Whenever "stress" appears in a line, please copy that line from the data.

[Records — start]

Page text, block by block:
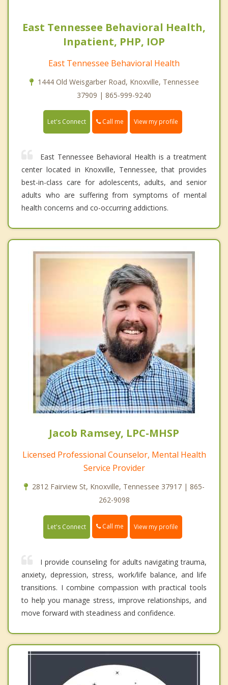
East Tennessee Behavioral Health,
Inpatient, PHP, IOP
East Tennessee Behavioral Health
1444 Old Weisgarber Road, Knoxville, Tennessee
37909 | 865-999-9240
Let's Connect Call me View my profile
East Tennessee Behavioral Health is a treatment
center located in Knoxville, Tennessee, that provides
best-in-class care for adolescents, adults, and senior
adults who are suffering from symptoms of mental
health concerns and co-occurring addictions.
Jacob Ramsey, LPC-MHSP
Licensed Professional Counselor, Mental Health
Service Provider
2812 Fairview St, Knoxville, Tennessee 37917 | 865-
262-9098
Let's Connect Call me View my profile
I provide counseling for adults navigating trauma,
anxiety, depression, stress, work/life balance, and life
transitions. I combine compassion with practical tools
to help you manage stress, improve relationships, and
move forward with steadiness and confidence.
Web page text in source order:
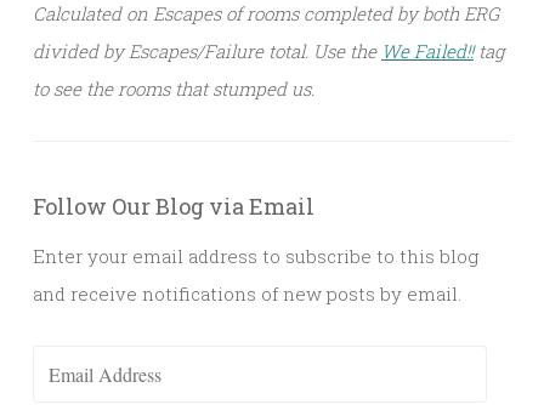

[Records — finish]

Response to the exercise —
anxiety, depression, stress, work/life balance, and life
to help you manage stress, improve relationships, and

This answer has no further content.